A TWL_STATION must exist (with a unique station_number)
before any other information about the station or benchmarks in the station may be
entered. If a station is deleted from TWL_STATION, the delete will
cascade to all records in all tables where their station_number is the station_number
of the deleted record in TWL_STATION.
2. A Benchmark must exist for any information explicitly about benchmarks to also
exist.
A STATION_MONUMENT must exist (with a unique combination of station_number
and benchmark_number) before any information is added to related records
in the BENCHMARK_ELEVATION and/or NRCAN_ELEVATION
tables. If a STATION_MONUMENT record is deleted, the delete will cascade
to the related records in these other two tables.

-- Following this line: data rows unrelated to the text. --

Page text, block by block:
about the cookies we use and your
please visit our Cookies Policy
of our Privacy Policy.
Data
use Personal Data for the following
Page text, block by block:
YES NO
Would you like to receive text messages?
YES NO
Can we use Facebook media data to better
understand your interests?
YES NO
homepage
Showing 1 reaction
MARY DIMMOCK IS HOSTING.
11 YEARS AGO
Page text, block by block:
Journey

3. Single ACTIVE record rule for DATUM_OF_ELEVATIONS, TWL_STATION_SKETCH,
BENCHMARK_ELEVATION.
Only one record per group of equal station_number or station_number/benchmark_number
in any of these tables may have status=ACTIVE, the others for that group are given the
status = HISTORICAL. At present the choice of which record at a station or benchmark in
one of these tables, to be set to ACTIVE is left to the person entering the data. And when
one record is set to ACTIVE manually, all others in the group are set to HISTORICAL
automatically (by a trigger).
Not sure we want to do this- Note: This
function should be changed. If it can be said that only the latest entry in the database
will be the ACTIVE one, then the trigger function could handle this easily. If this is the
case, then the ACTIVE entries could be entered into the parent table, automatically
writing only the historical records into the above tables by a trigger function. This
makes application development (edits and computations) much easier to write.
4. Data entry and update Date/Time stamp rule for all records of all tables.

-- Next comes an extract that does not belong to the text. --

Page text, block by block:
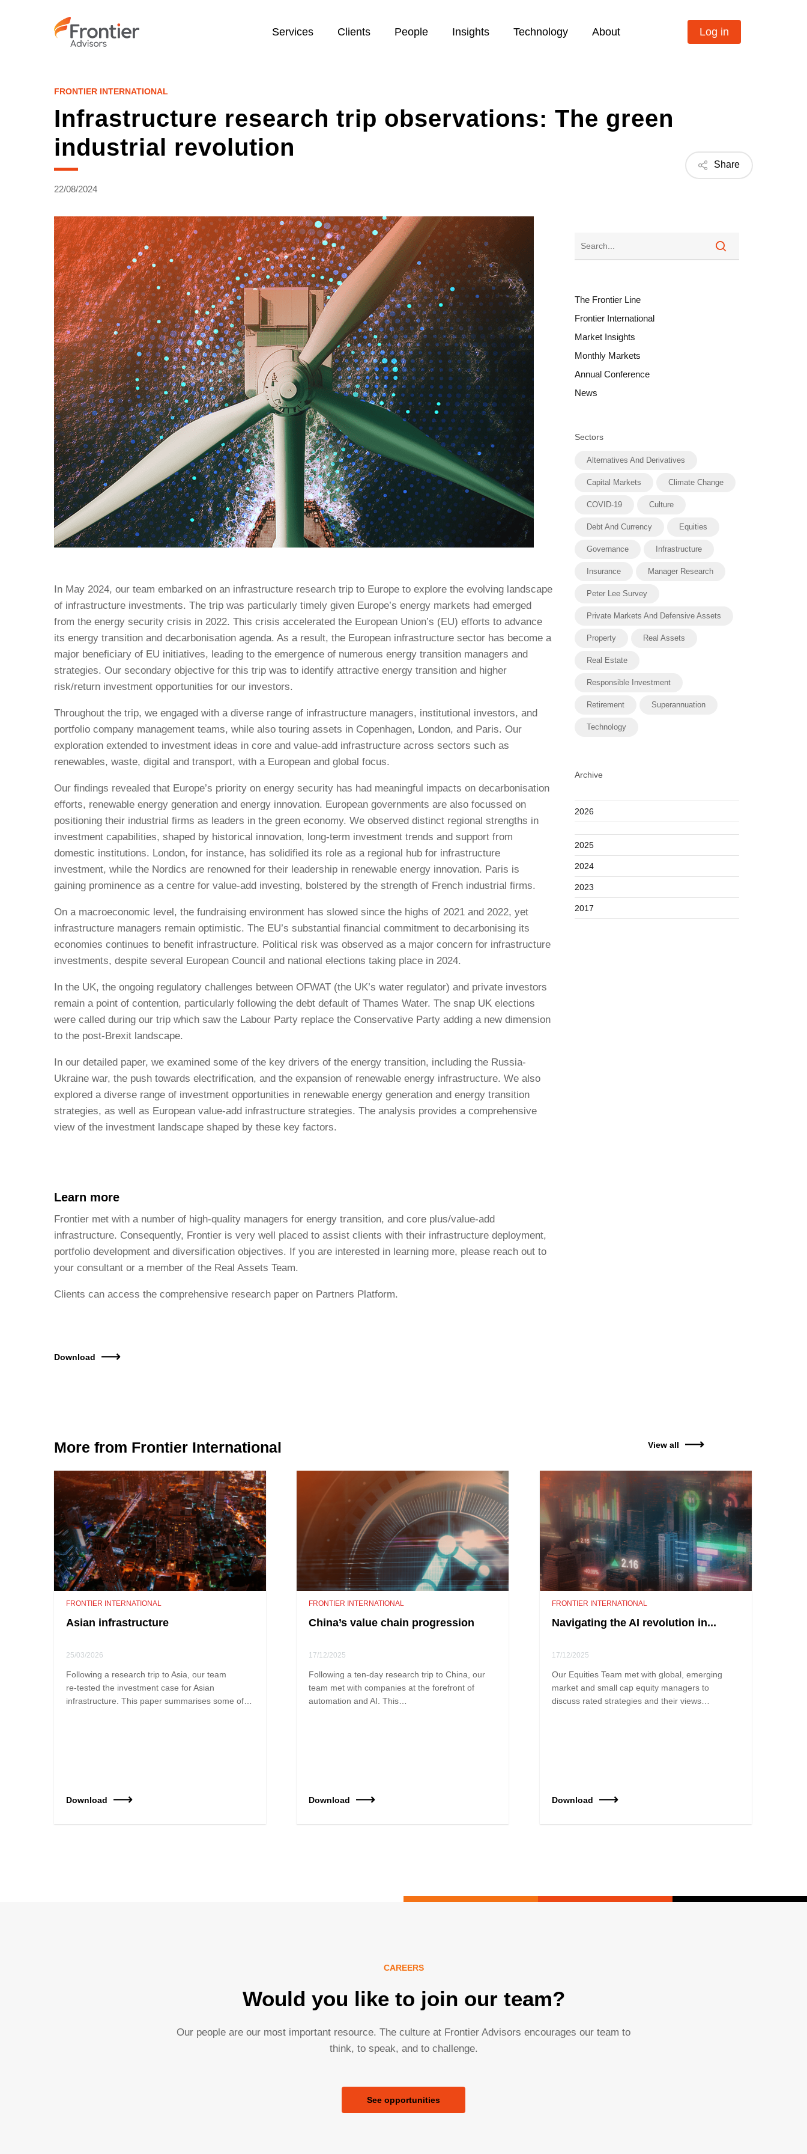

On creation of any record, the system date/time is recorded on that record in DBE_Time
and DBU_Time. When a record is updated (edited), the system date is
recorded in DBU_Time. Triggers on the server handle this, and over
ride any attempt to manually set the data/time stamps by a user application.
5. Position Rule
The two tables: TWL_STATION and STATION_MONUMENT each
have a similar set of column varriables to describe the latitude and longitude position of
the object in question ( guage or benchmark monument). The latitude and longitude
record the position in decimal degrees (+ve North, +ve East) and are useful to search and
plotting and validation applications. The other variables record whole degrees, whole
minutes, and decimal seconds with either E /W or N/S. A trigger controls the
transformation from one kind of entry to the other. Users typically enter data in the long
hand version, whereas the trigger transforms the entry to a single number latitude or
longitude. At present entries may be made in either of the fields, and transformed by the
trigger in either direction. It is recommended that this function be expanded to allow
users to enter data in any format - decimal degrees; whole degrees and decimal minutes ;
whole degrees and whole minutes and decimal seconds.

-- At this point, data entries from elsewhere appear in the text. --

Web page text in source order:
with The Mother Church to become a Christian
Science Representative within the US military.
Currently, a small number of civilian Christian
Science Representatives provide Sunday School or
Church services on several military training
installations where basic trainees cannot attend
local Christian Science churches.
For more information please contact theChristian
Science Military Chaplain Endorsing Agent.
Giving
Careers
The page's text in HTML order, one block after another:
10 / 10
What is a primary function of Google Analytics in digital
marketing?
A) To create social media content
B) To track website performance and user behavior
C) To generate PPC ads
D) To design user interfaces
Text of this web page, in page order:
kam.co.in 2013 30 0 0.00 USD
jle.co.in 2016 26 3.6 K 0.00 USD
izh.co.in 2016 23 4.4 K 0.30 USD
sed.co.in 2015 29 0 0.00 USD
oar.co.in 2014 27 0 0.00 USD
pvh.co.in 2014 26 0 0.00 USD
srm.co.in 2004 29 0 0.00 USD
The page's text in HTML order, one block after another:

6. Secure Privileges Rule on all records of all tables.
This rule is not immplemented at present. The rule is to give write and edit privileges
on a station and all related information about that station, to one user account. The user
account is protected by a username/password. Oracle typically can set privileges on tables
or columns of tables, but not on specific records. It seems possible to write a trigger to
enforce a degree of account security on a record, if that record is labeled with a user's
account name in the field account of each table. Read privelegs will be
set for all to read all of the data in the database.
7. Valid Entries by Check Constraint
Check constraints have been set on several columns of several of the tables. These are
typical Oracle and SQL techniques. Check constraints are a list of valid entries allowable
for the relevant column. There is no mechanism in Oracle or in the Benchmark model to
define what is actually meant by these values of a check constraint, or rules for the
decision of which to choose. See the rule 3 above for an example use of a check
constraint. The check list applied to the province column of TWL_STATION
is a good example of a simple mechanism to ensure correct spelling of the provincial
postal abreviation.
8. Valid values and combinations of values
Entry validation is important. Some columns could have functions which check entries as
values within a range. Also, some columns should be cross compared during entry to make
sure that valid combinations of entries are enforced. An example is in the BENCHMARK_ELEVATION
table. Here, the hyd_corr and hyd_corr_epoch entries
make sence only if the datum_name is set to 'IGLD85'.